• **What to do**
Look through the material below and copy exactly the lines from the line with "observational studies and" to the line with "but the magnitudes vary widely (between 12%", those two lines included.

—————

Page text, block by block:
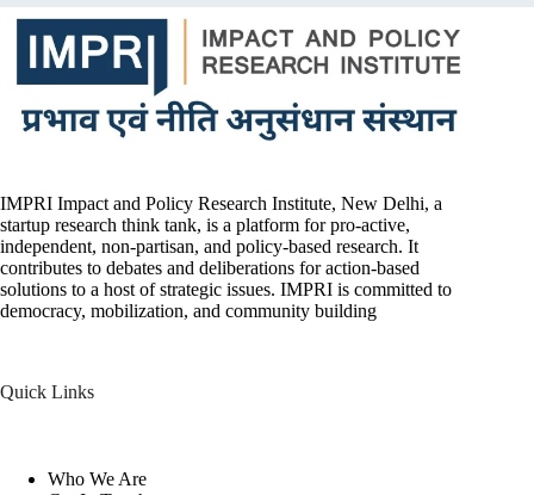
IMPRI Impact and Policy Research Institute, New Delhi, a
startup research think tank, is a platform for pro-active,
independent, non-partisan, and policy-based research. It
contributes to debates and deliberations for action-based
solutions to a host of strategic issues. IMPRI is committed to
democracy, mobilization, and community building
Quick Links
Who We Are
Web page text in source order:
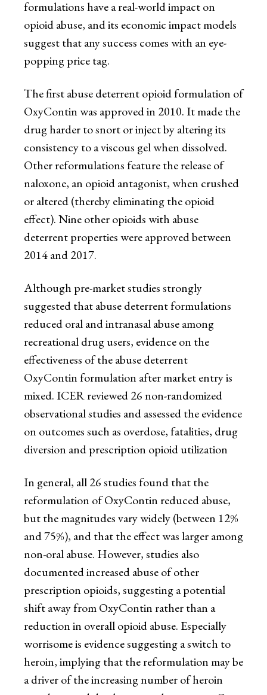
formulations have a real-world impact on
opioid abuse, and its economic impact models
suggest that any success comes with an eye-
popping price tag.
The first abuse deterrent opioid formulation of
OxyContin was approved in 2010. It made the
drug harder to snort or inject by altering its
consistency to a viscous gel when dissolved.
Other reformulations feature the release of
naloxone, an opioid antagonist, when crushed
or altered (thereby eliminating the opioid
effect). Nine other opioids with abuse
deterrent properties were approved between
2014 and 2017.
Although pre-market studies strongly
suggested that abuse deterrent formulations
reduced oral and intranasal abuse among
recreational drug users, evidence on the
effectiveness of the abuse deterrent
OxyContin formulation after market entry is
mixed. ICER reviewed 26 non-randomized
observational studies and assessed the evidence
on outcomes such as overdose, fatalities, drug
diversion and prescription opioid utilization
In general, all 26 studies found that the
reformulation of OxyContin reduced abuse,
but the magnitudes vary widely (between 12%
and 75%), and that the effect was larger among
non-oral abuse. However, studies also
documented increased abuse of other
prescription opioids, suggesting a potential
shift away from OxyContin rather than a
reduction in overall opioid abuse. Especially
worrisome is evidence suggesting a switch to
heroin, implying that the reformulation may be
a driver of the increasing number of heroin
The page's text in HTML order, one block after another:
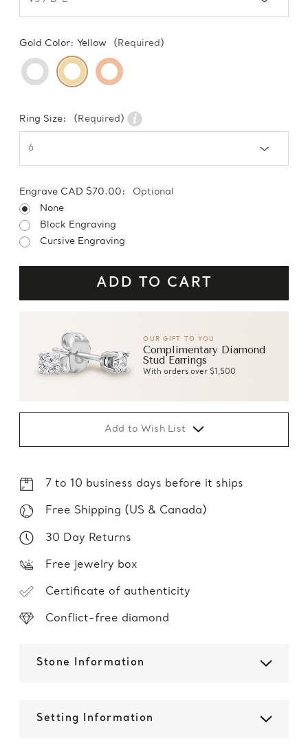
Gold Color: Yellow (Required)
Ring Size: (Required)
Engrave CAD $70.00:
Optional
None
Block Engraving
Cursive Engraving
OUR GIFT TO YOU
Complimentary Diamond
Stud Earrings
With orders over $1,500
Add to Wish List
7 to 10 business days before it ships
Free Shipping (US & Canada)
30 Day Returns
Free jewelry box
Certificate of authenticity
Conflict-free diamond
Stone Information
Setting Information
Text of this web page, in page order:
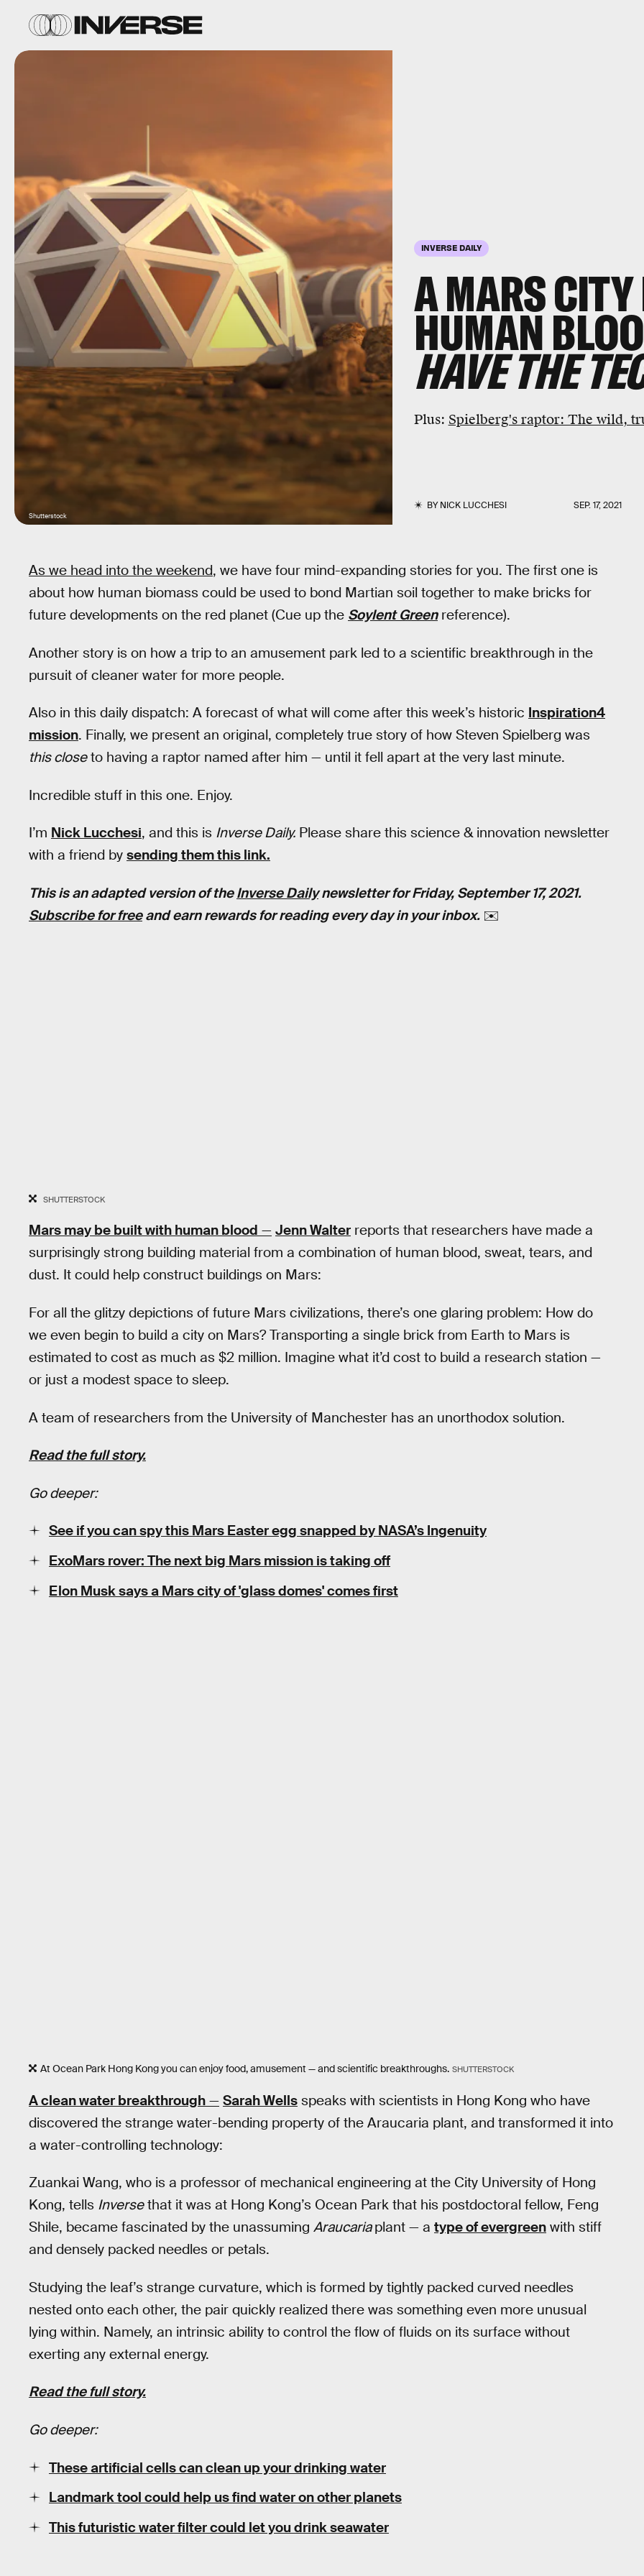
INVERSE DAILY
A MARS
HUMAN
HAVE THE
Plus: Spielberg's raptor: The wild,
BYNICK LUCCHESI SEP. 17, 2021
Shutterstock
As we head into the weekend, we have four mind-expanding stories for you. The first one is
about how human biomass could be used to bond Martian soil together to make bricks for
future developments on the red planet (Cue up the Soylent Greenreference).
Another story is on how a trip to an amusement park led to a scientific breakthrough in the
pursuit of cleaner water for more people.
Also in this daily dispatch: A forecast of what will come after this week’s historic Inspiration4
mission. Finally, we present an original, completely true story of how Steven Spielberg was
this closeto having a raptor named after him — until it fell apart at the very last minute.
Incredible stuff in this one. Enjoy.
I’m Nick Lucchesi, and this is Inverse Daily. Please share this science & innovation newsletter
with a friend by sending them this link.
This is an adapted version of theInverse Dailynewsletter for Friday, September 17, 2021.
Subscribe for freeand earn rewards for reading every day in your inbox. ✉️
SHUTTERSTOCK
Mars may be built with human blood — Jenn Walter reports that researchers have made a
surprisingly strong building material from a combination of human blood, sweat, tears, and
dust. It could help construct buildings on Mars:
For all the glitzy depictions of future Mars civilizations, there’s one glaring problem: How do
we even begin to build a city on Mars? Transporting a single brick from Earth to Mars is
estimated to cost as much as $2 million. Imagine what it’d cost to build a research station —
or just a modest space to sleep.
A team of researchers from the University of Manchester has an unorthodox solution.
Read the full story.
Go deeper:
See if you can spy this Mars Easter egg snapped by NASA’s Ingenuity
ExoMars rover: The next big Mars mission is taking off
Elon Musk says a Mars city of 'glass domes' comes first
At Ocean Park Hong Kong you can enjoy food, amusement — and scientific breakthroughs. SHUTTERSTOCK
A clean water breakthrough — Sarah Wells speaks with scientists in Hong Kong who have
discovered the strange water-bending property of the Araucaria plant, and transformed it into
a water-controlling technology:
Zuankai Wang, who is a professor of mechanical engineering at the City University of Hong
Kong, tells Inversethat it was at Hong Kong’s Ocean Park that his postdoctoral fellow, Feng
Shile, became fascinated by the unassuming Araucariaplant — a type of evergreen with stiff
and densely packed needles or petals.
Studying the leaf’s strange curvature, which is formed by tightly packed curved needles
nested onto each other, the pair quickly realized there was something even more unusual
lying within. Namely, an intrinsic ability to control the flow of fluids on its surface without
exerting any external energy.
Read the full story.
Go deeper:
These artificial cells can clean up your drinking water
Landmark tool could help us find water on other planets
This futuristic water filter could let you drink seawater
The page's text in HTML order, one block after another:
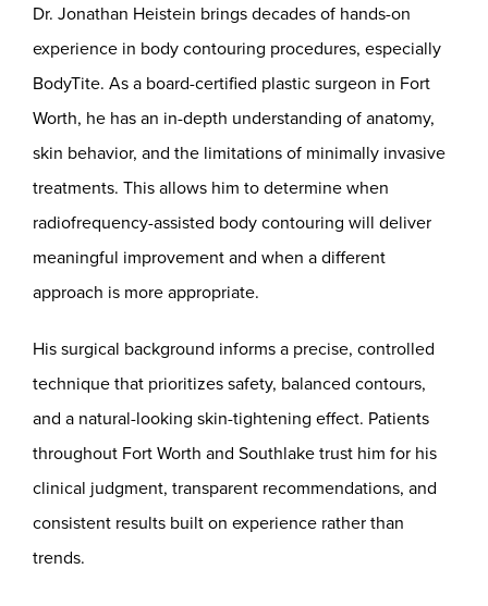
Dr. Jonathan Heistein brings decades of hands-on
experience in body contouring procedures, especially
BodyTite. As a board-certified plastic surgeon in Fort
Worth, he has an in-depth understanding of anatomy,
skin behavior, and the limitations of minimally invasive
treatments. This allows him to determine when
radiofrequency-assisted body contouring will deliver
meaningful improvement and when a different
approach is more appropriate.
His surgical background informs a precise, controlled
technique that prioritizes safety, balanced contours,
and a natural-looking skin-tightening effect. Patients
throughout Fort Worth and Southlake trust him for his
clinical judgment, transparent recommendations, and
consistent results built on experience rather than
trends.
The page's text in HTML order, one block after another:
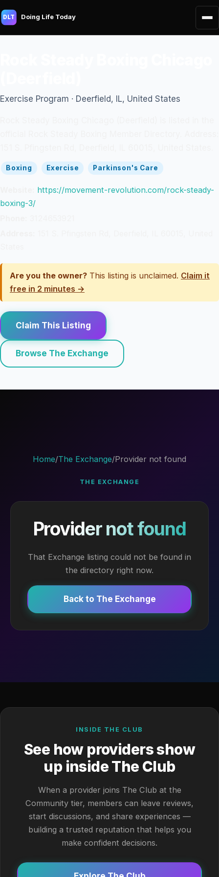
DLT Doing Life Today
Exercise Program · Deerfield, IL, United States
Boxing Exercise Parkinson's Care
https://movement-revolution.com/rock-steady-
boxing-3/
Are you the owner? This listing is unclaimed. Claim it
free in 2 minutes →
Claim This Listing
Browse The Exchange
Home/The Exchange/Provider not found
THE EXCHANGE
Provider not found
That Exchange listing could not be found in
the directory right now.
Back to The Exchange
INSIDE THE CLUB
See how providers show
up inside The Club
When a provider joins The Club at the
Community tier, members can leave reviews,
start discussions, and share experiences —
building a trusted reputation that helps you
make confident decisions.
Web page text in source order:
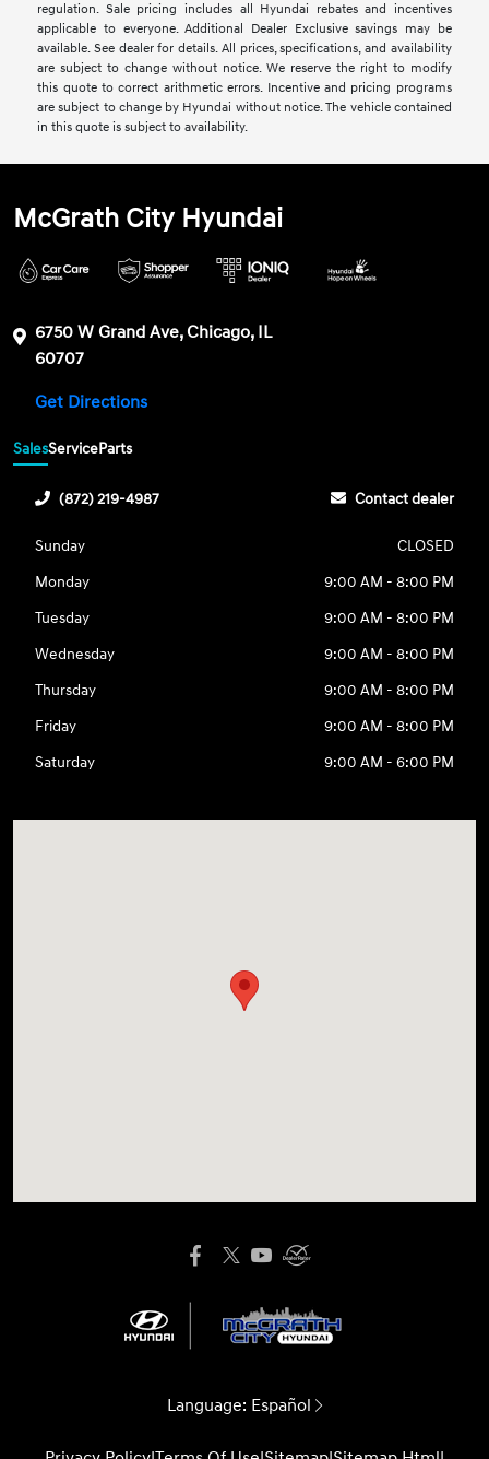
regulation. Sale pricing includes all Hyundai rebates and incentives
applicable to everyone. Additional Dealer Exclusive savings may be
available. See dealer for details. All prices, specifications, and availability
are subject to change without notice. We reserve the right to modify
this quote to correct arithmetic errors. Incentive and pricing programs
are subject to change by Hyundai without notice. The vehicle contained
in this quote is subject to availability.
McGrath City Hyundai
6750 W Grand Ave, Chicago, IL
60707
Get Directions
SalesServiceParts
(872) 219-4987 Contact dealer
Sunday
CLOSED
Monday
9:00 AM - 8:00 PM
Tuesday
9:00 AM - 8:00 PM
Wednesday
9:00 AM - 8:00 PM
Thursday
9:00 AM - 8:00 PM
Friday
9:00 AM - 8:00 PM
Saturday
9:00 AM - 6:00 PM
Language: Español
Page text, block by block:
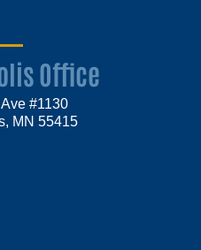
Office
#1130
MN 55415
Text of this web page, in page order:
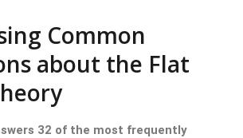
Common
about the Flat
32 of the most frequently
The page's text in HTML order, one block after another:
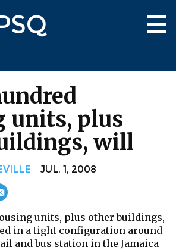
units, plus
will
JUL. 1, 2008
units, plus other buildings,
in a tight configuration around
and bus station in the Jamaica
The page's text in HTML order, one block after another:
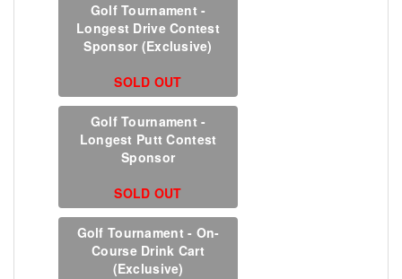
Golf Tournament -
Longest Drive Contest
Sponsor (Exclusive)
SOLD OUT
Golf Tournament -
Longest Putt Contest
Sponsor
SOLD OUT
Golf Tournament - On-
Course Drink Cart
(Exclusive)
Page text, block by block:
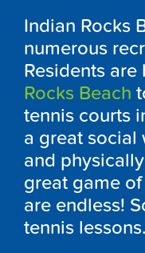
Indian Rocks
numerous
Residents are
Rocks Beach
tennis courts
a great social
and
great game
are endless!
tennis lessons.
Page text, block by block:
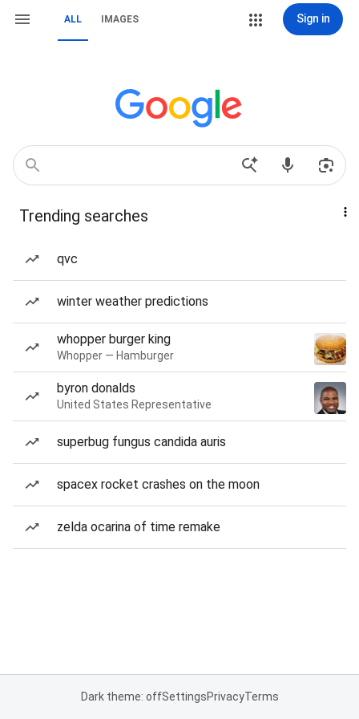
ALL IMAGES Sign in
Trending searches
qvc
winter weather predictions
whopper burger king
Whopper — Hamburger
byron donalds
United States Representative
superbug fungus candida auris
spacex rocket crashes on the moon
zelda ocarina of time remake
Dark theme: offSettingsPrivacyTerms

—————

• **Written answer**
observational studies and assessed the evidence
on outcomes such as overdose, fatalities, drug
diversion and prescription opioid utilization
In general, all 26 studies found that the
reformulation of OxyContin reduced abuse,
but the magnitudes vary widely (between 12%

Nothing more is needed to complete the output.